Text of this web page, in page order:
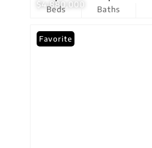
$4,880,000
Beds Baths
Favorite
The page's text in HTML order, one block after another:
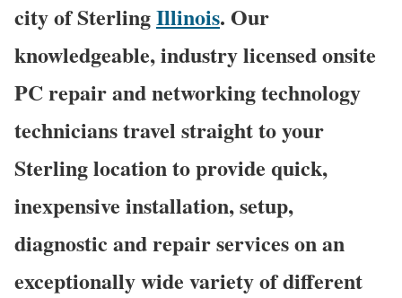
city of SterlingIllinois. Our
knowledgeable, industry licensed onsite
PC repair and networking technology
technicians travel straight to your
Sterling location to provide quick,
inexpensive installation, setup,
diagnostic and repair services on an
exceptionally wide variety of different
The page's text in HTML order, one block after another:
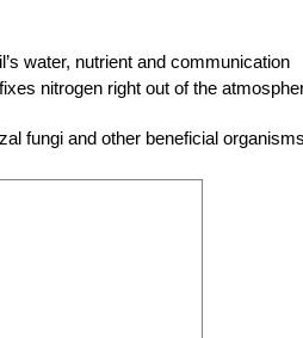
water, nutrient and communication
nitrogen right out of the
fungi and other beneficial
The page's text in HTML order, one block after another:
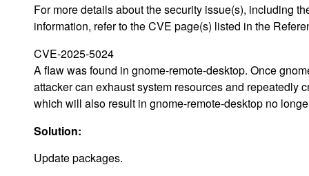
For more details about the security issue(s), including
information, refer to the CVE page(s) listed in the
CVE-2025-5024
A flaw was found in gnome-remote-desktop. Once
attacker can exhaust system resources and repeatedly
which will also result in gnome-remote-desktop no
Solution:
Update packages.
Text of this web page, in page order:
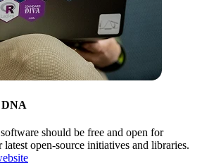
DNA
should be free and open for
open-source initiatives and libraries.
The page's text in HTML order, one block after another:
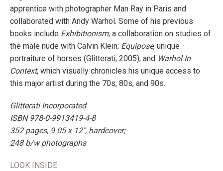
apprentice with photographer Man Ray in Paris and
collaborated with Andy Warhol. Some of his previous
books include Exhibitionism, a collaboration on studies of
the male nude with Calvin Klein; Equipose, unique
portraiture of horses (Glitterati, 2005); and Warhol In
Context, which visually chronicles his unique access to
this major artist during the 70s, 80s, and 90s.
Glitterati Incorporated
ISBN 978-0-9913419-4-8
352 pages, 9.05 x 12", hardcover;
248 b/w photographs
LOOK INSIDE
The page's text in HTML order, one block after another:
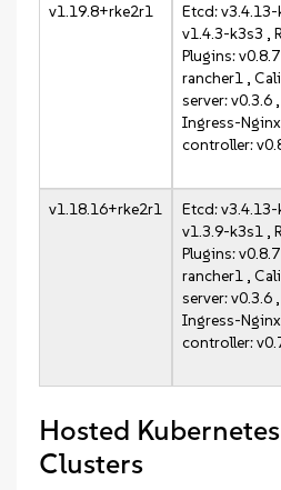
v1.19.8+rke2r1
Etcd:
v1.4.3-k3s3 ,
Plugins:
rancher1 ,
server: v0.3.6
Ingress-
controller:
v1.18.16+rke2r1
Etcd:
v1.3.9-k3s1 ,
Plugins:
rancher1 ,
server: v0.3.6
Ingress-
controller:
Hosted
Clusters
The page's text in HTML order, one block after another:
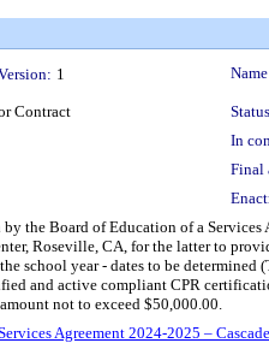
1
Contract
In
Final
the Board of Education of a Services
Roseville, CA, for the latter to
school year - dates to be determined
and active compliant CPR
not to exceed $50,000.00.
Agreement 2024-2025 –
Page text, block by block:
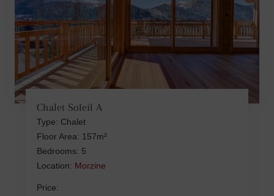
Chalet Soleil A
Type: Chalet
Floor Area: 157m²
Bedrooms: 5
Location: Morzine
Price:
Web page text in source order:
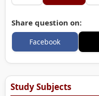
Share question on:
Facebook
Study Subjects
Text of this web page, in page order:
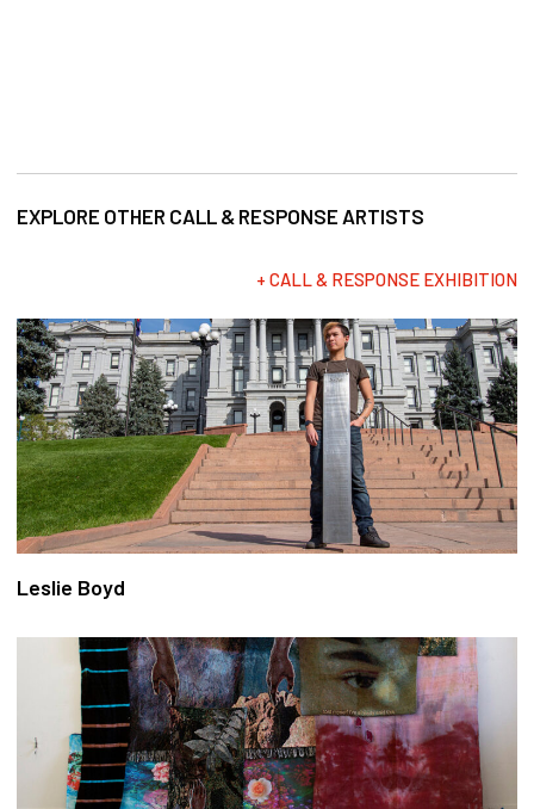
EXPLORE OTHER CALL & RESPONSE ARTISTS
+ CALL & RESPONSE EXHIBITION
Leslie Boyd
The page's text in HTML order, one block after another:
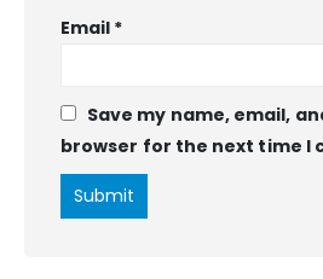
Email *
Save my name, email,
browser for the next time I
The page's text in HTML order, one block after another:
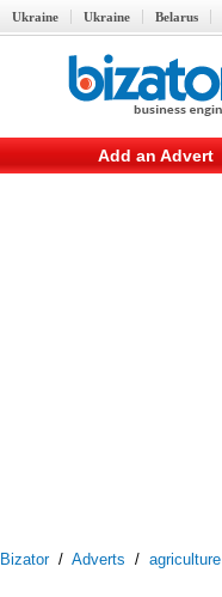
Ukraine Ukraine Belarus
Add an Advert
Bizator/ Adverts / agriculture
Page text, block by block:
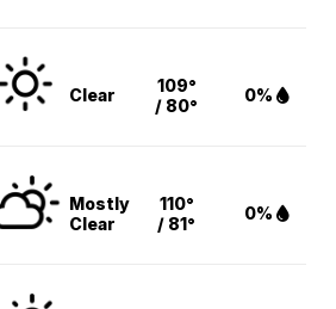
Clear
109°
/ 80°
0%
Mostly
Clear
110°
/ 81°
0%
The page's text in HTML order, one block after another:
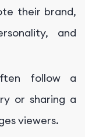
their brand,
and
follow a
or sharing a
viewers.
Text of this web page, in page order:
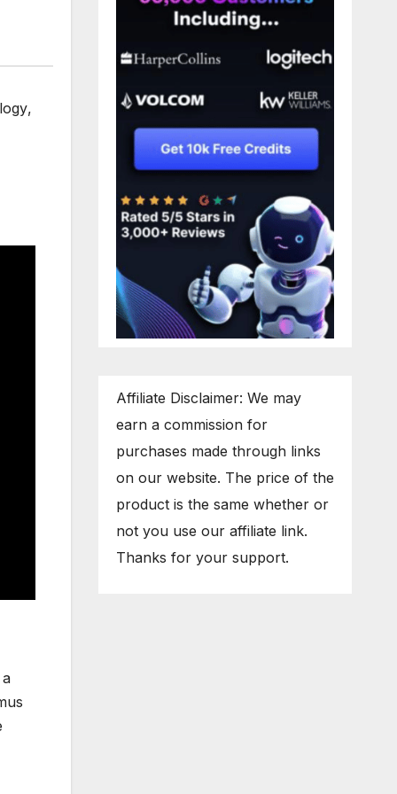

### WORK INSTRUCTION
Omitting the images, output each record precisely as written.

### ANSWER FOR THIS EXERCISE
Text of this web page, in page order:
$4,880,000
Beds Baths
Favorite
The page's text in HTML order, one block after another:
city of SterlingIllinois. Our
knowledgeable, industry licensed onsite
PC repair and networking technology
technicians travel straight to your
Sterling location to provide quick,
inexpensive installation, setup,
diagnostic and repair services on an
exceptionally wide variety of different
The page's text in HTML order, one block after another:
water, nutrient and communication
nitrogen right out of the
fungi and other beneficial
The page's text in HTML order, one block after another:
For more details about the security issue(s), including
information, refer to the CVE page(s) listed in the
CVE-2025-5024
A flaw was found in gnome-remote-desktop. Once
attacker can exhaust system resources and repeatedly
which will also result in gnome-remote-desktop no
Solution:
Update packages.
Text of this web page, in page order:
DNA
should be free and open for
open-source initiatives and libraries.
The page's text in HTML order, one block after another:
apprentice with photographer Man Ray in Paris and
collaborated with Andy Warhol. Some of his previous
books include Exhibitionism, a collaboration on studies of
the male nude with Calvin Klein; Equipose, unique
portraiture of horses (Glitterati, 2005); and Warhol In
Context, which visually chronicles his unique access to
this major artist during the 70s, 80s, and 90s.
Glitterati Incorporated
ISBN 978-0-9913419-4-8
352 pages, 9.05 x 12", hardcover;
248 b/w photographs
LOOK INSIDE
The page's text in HTML order, one block after another:
v1.19.8+rke2r1
Etcd:
v1.4.3-k3s3 ,
Plugins:
rancher1 ,
server: v0.3.6
Ingress-
controller:
v1.18.16+rke2r1
Etcd:
v1.3.9-k3s1 ,
Plugins:
rancher1 ,
server: v0.3.6
Ingress-
controller:
Hosted
Clusters
The page's text in HTML order, one block after another:
1
Contract
In
Final
the Board of Education of a Services
Roseville, CA, for the latter to
school year - dates to be determined
and active compliant CPR
not to exceed $50,000.00.
Agreement 2024-2025 –
Page text, block by block:
Chalet Soleil A
Type: Chalet
Floor Area: 157m²
Bedrooms: 5
Location: Morzine
Price:
Web page text in source order:
Share question on:
Facebook
Study Subjects
Text of this web page, in page order:
EXPLORE OTHER CALL & RESPONSE ARTISTS
+ CALL & RESPONSE EXHIBITION
Leslie Boyd
The page's text in HTML order, one block after another:
Email *
Save my name, email,
browser for the next time I
The page's text in HTML order, one block after another:
Ukraine Ukraine Belarus
Add an Advert
Bizator/ Adverts / agriculture
Page text, block by block:
Clear
109°
/ 80°
0%
Mostly
Clear
110°
/ 81°
0%
The page's text in HTML order, one block after another:
their brand,
and
follow a
or sharing a
viewers.
Text of this web page, in page order:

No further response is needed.